Copy the entries below exactly. Images do not belong in the copy.

======

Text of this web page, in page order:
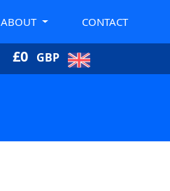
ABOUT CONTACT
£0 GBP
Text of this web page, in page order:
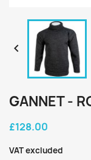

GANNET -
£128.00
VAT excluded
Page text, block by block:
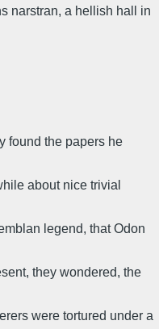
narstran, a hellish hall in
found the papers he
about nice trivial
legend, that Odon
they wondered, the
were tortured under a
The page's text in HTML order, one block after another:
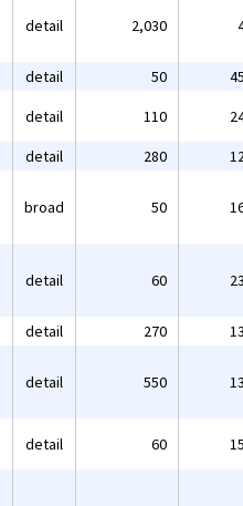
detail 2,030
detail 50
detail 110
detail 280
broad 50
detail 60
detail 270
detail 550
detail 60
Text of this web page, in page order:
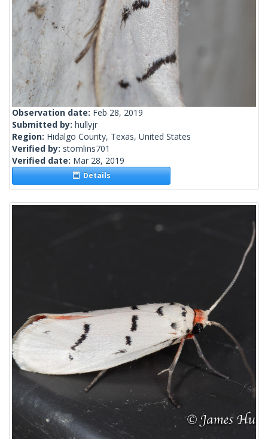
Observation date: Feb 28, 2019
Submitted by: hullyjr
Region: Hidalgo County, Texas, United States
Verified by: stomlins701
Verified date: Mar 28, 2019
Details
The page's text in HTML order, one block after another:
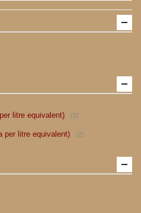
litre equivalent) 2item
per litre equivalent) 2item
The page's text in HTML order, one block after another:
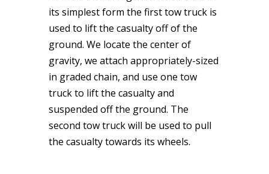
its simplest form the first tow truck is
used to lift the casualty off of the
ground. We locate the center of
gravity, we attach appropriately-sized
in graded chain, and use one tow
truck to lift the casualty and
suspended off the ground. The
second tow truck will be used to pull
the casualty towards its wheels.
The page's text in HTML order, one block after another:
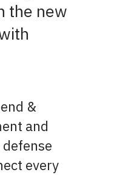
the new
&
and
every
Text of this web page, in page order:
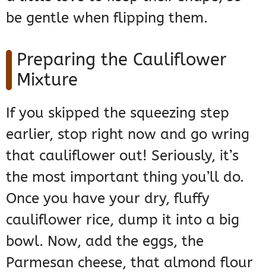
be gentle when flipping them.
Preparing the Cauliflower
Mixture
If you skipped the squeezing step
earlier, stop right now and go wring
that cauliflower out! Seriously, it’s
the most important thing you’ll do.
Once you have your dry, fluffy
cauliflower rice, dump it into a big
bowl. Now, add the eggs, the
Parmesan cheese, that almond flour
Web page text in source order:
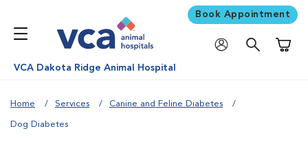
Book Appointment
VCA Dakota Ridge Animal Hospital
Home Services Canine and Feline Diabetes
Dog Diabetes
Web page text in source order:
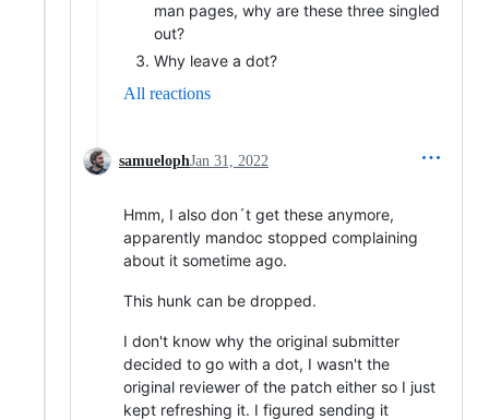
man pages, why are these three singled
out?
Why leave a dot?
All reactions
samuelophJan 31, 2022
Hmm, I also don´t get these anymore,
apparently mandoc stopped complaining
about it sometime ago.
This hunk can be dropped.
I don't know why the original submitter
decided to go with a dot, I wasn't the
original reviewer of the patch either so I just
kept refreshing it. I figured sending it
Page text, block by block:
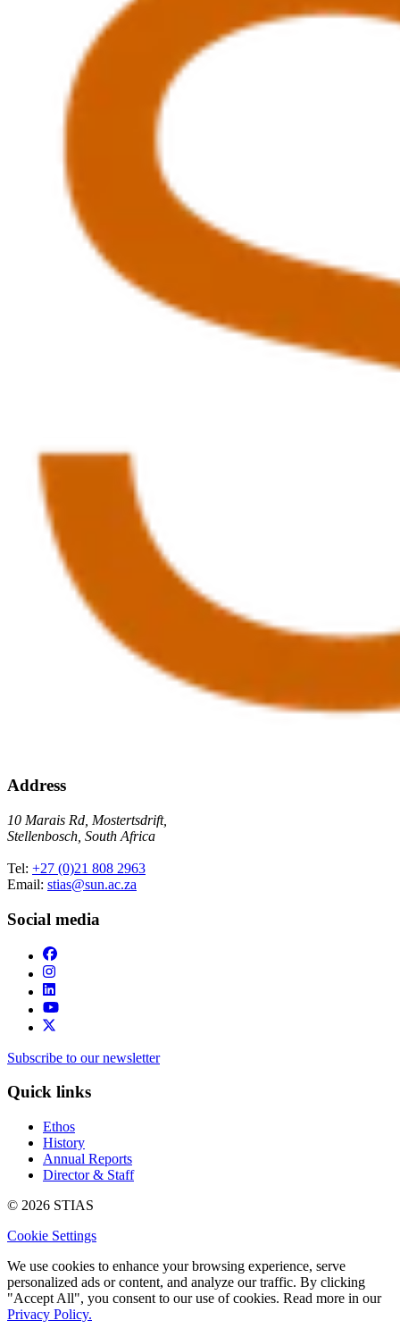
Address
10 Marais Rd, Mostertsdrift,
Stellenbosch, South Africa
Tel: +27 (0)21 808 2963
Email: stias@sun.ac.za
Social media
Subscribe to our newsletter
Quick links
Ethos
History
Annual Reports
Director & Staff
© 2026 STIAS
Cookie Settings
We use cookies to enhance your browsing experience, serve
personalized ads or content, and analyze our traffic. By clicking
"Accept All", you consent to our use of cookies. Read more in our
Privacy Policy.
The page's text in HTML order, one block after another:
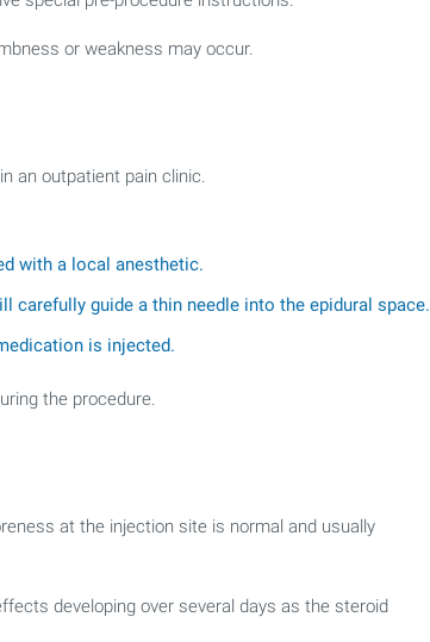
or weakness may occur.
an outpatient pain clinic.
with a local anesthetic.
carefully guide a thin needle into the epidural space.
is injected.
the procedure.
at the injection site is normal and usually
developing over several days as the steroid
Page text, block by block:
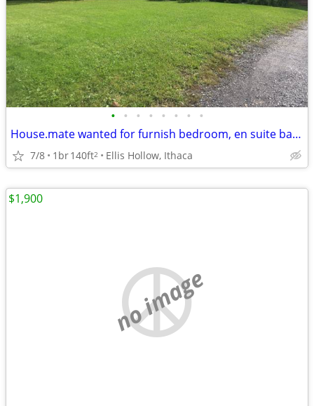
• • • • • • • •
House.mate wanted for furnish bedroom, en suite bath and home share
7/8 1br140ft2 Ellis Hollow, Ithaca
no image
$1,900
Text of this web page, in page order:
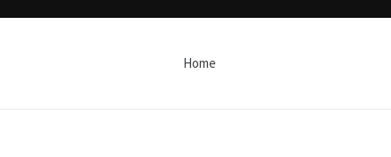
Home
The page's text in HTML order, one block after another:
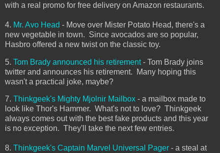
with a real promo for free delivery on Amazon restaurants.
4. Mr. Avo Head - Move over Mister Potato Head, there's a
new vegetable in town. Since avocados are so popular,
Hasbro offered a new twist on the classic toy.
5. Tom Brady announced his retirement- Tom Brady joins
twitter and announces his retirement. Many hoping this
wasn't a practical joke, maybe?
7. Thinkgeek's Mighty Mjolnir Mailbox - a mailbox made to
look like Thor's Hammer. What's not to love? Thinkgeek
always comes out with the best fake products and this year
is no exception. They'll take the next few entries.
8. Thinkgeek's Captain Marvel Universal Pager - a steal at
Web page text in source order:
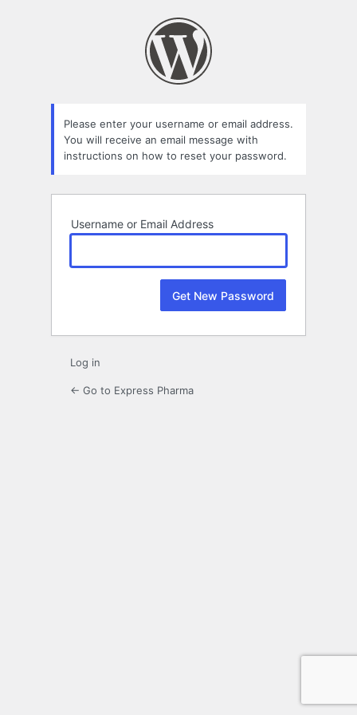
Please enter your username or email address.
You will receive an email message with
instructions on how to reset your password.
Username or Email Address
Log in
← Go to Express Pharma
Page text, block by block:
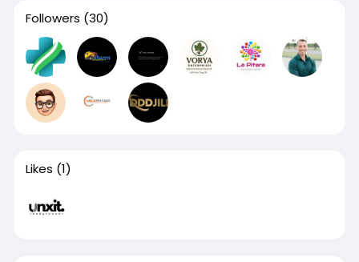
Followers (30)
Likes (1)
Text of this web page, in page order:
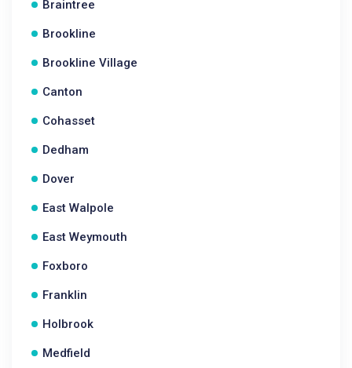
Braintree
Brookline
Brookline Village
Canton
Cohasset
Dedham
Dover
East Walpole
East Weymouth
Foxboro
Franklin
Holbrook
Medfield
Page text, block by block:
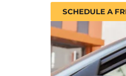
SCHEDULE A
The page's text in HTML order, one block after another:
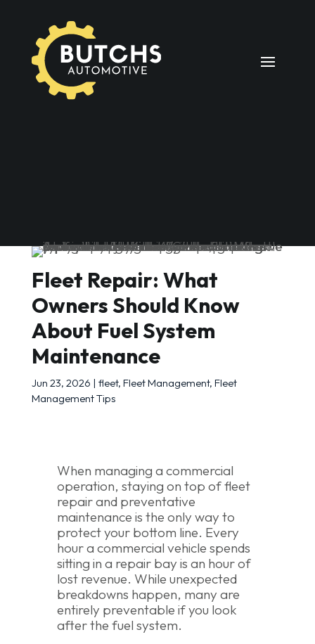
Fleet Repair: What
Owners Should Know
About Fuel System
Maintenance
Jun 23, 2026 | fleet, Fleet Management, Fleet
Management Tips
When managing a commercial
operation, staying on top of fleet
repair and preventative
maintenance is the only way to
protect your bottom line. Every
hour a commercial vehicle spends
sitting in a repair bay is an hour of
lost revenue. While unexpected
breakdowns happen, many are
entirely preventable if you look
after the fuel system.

======

_Exercise answer:_
Text of this web page, in page order:
ABOUT CONTACT
£0 GBP
Text of this web page, in page order:

GANNET -
£128.00
VAT excluded
Page text, block by block:
narstran, a hellish hall in
found the papers he
about nice trivial
legend, that Odon
they wondered, the
were tortured under a
The page's text in HTML order, one block after another:
detail 2,030
detail 50
detail 110
detail 280
broad 50
detail 60
detail 270
detail 550
detail 60
Text of this web page, in page order:
Observation date: Feb 28, 2019
Submitted by: hullyjr
Region: Hidalgo County, Texas, United States
Verified by: stomlins701
Verified date: Mar 28, 2019
Details
The page's text in HTML order, one block after another:
litre equivalent) 2item
per litre equivalent) 2item
The page's text in HTML order, one block after another:
its simplest form the first tow truck is
used to lift the casualty off of the
ground. We locate the center of
gravity, we attach appropriately-sized
in graded chain, and use one tow
truck to lift the casualty and
suspended off the ground. The
second tow truck will be used to pull
the casualty towards its wheels.
The page's text in HTML order, one block after another:
the new
&
and
every
Text of this web page, in page order:
be gentle when flipping them.
Preparing the Cauliflower
Mixture
If you skipped the squeezing step
earlier, stop right now and go wring
that cauliflower out! Seriously, it’s
the most important thing you’ll do.
Once you have your dry, fluffy
cauliflower rice, dump it into a big
bowl. Now, add the eggs, the
Parmesan cheese, that almond flour
Web page text in source order:
Book Appointment
VCA Dakota Ridge Animal Hospital
Home Services Canine and Feline Diabetes
Dog Diabetes
Web page text in source order:
man pages, why are these three singled
out?
Why leave a dot?
All reactions
samuelophJan 31, 2022
Hmm, I also don´t get these anymore,
apparently mandoc stopped complaining
about it sometime ago.
This hunk can be dropped.
I don't know why the original submitter
decided to go with a dot, I wasn't the
original reviewer of the patch either so I just
kept refreshing it. I figured sending it
Page text, block by block:
Address
10 Marais Rd, Mostertsdrift,
Stellenbosch, South Africa
Tel: +27 (0)21 808 2963
Email: stias@sun.ac.za
Social media
Subscribe to our newsletter
Quick links
Ethos
History
Annual Reports
Director & Staff
© 2026 STIAS
Cookie Settings
We use cookies to enhance your browsing experience, serve
personalized ads or content, and analyze our traffic. By clicking
"Accept All", you consent to our use of cookies. Read more in our
Privacy Policy.
The page's text in HTML order, one block after another:
or weakness may occur.
an outpatient pain clinic.
with a local anesthetic.
carefully guide a thin needle into the epidural space.
is injected.
the procedure.
at the injection site is normal and usually
developing over several days as the steroid
Page text, block by block:
• • • • • • • •
House.mate wanted for furnish bedroom, en suite bath and home share
7/8 1br140ft2 Ellis Hollow, Ithaca
no image
$1,900
Text of this web page, in page order:
Home
The page's text in HTML order, one block after another:
with a real promo for free delivery on Amazon restaurants.
4. Mr. Avo Head - Move over Mister Potato Head, there's a
new vegetable in town. Since avocados are so popular,
Hasbro offered a new twist on the classic toy.
5. Tom Brady announced his retirement- Tom Brady joins
twitter and announces his retirement. Many hoping this
wasn't a practical joke, maybe?
7. Thinkgeek's Mighty Mjolnir Mailbox - a mailbox made to
look like Thor's Hammer. What's not to love? Thinkgeek
always comes out with the best fake products and this year
is no exception. They'll take the next few entries.
8. Thinkgeek's Captain Marvel Universal Pager - a steal at
Web page text in source order:
Please enter your username or email address.
You will receive an email message with
instructions on how to reset your password.
Username or Email Address
Log in
← Go to Express Pharma
Page text, block by block:
Followers (30)
Likes (1)
Text of this web page, in page order:
Braintree
Brookline
Brookline Village
Canton
Cohasset
Dedham
Dover
East Walpole
East Weymouth
Foxboro
Franklin
Holbrook
Medfield
Page text, block by block:
SCHEDULE A
The page's text in HTML order, one block after another:
Fleet Repair: What
Owners Should Know
About Fuel System
Maintenance
Jun 23, 2026 | fleet, Fleet Management, Fleet
Management Tips
When managing a commercial
operation, staying on top of fleet
repair and preventative
maintenance is the only way to
protect your bottom line. Every
hour a commercial vehicle spends
sitting in a repair bay is an hour of
lost revenue. While unexpected
breakdowns happen, many are
entirely preventable if you look
after the fuel system.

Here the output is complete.